[PD] OT : using libre office for data regression; WAS Re: efficient approximation of trig functions for hi pass formula (was: could vanilla borrow iemlib's hi pass filter recipe?)

cyrille henry ch at chnry.net
Wed Oct 19 18:32:35 CEST 2016

Le 19/10/2016 à 17:34, katja a écrit :
> Thanks for your update Cyrille. This seems a useful approach to find
> approximations. I should really learn how to do that with libre
> office. Do you have tutorial links?
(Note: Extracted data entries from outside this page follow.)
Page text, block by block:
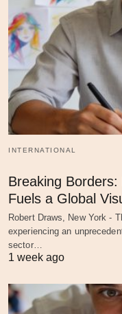
INTERNATIONAL
Breaking
Fuels a Global
Robert Draws, New York -
experiencing an
sector…
1 week ago
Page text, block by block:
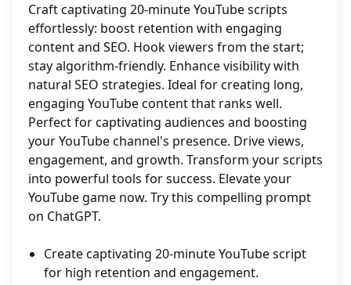
Craft captivating 20-minute YouTube scripts
effortlessly: boost retention with engaging
content and SEO. Hook viewers from the start;
stay algorithm-friendly. Enhance visibility with
natural SEO strategies. Ideal for creating long,
engaging YouTube content that ranks well.
Perfect for captivating audiences and boosting
your YouTube channel's presence. Drive views,
engagement, and growth. Transform your scripts
into powerful tools for success. Elevate your
YouTube game now. Try this compelling prompt
on ChatGPT.
Create captivating 20-minute YouTube script
for high retention and engagement.

So far I found this:
> https://newtonexcelbach.wordpress.com/2015/06/28/using-linest-for-non-linear-curve-fitting-examples-hints-and-warnings/.
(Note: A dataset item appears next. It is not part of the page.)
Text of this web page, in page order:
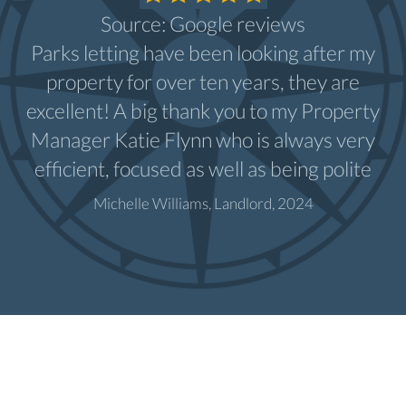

I  learn to do this yesterday...
Most informations I found on the web was outdated, but it's very simple.
for short :
create 2 column with X/Y data.
select the data.
click insert / diagram. select X/Y dispersion, in order to draw a X/Y graph of your data.
then double click on the diagram and click on the curve to select it.
then right click and "insert a tendency curve"
then enjoy all option available.
(there is no "odd only polynomial", but even value was almost 0 in the last example).

Don't forget to click "draw the equation"
The only problem is that i did not find a way to cut/paste the equation...

(my libre office is in french, so menu translation may not be accurate)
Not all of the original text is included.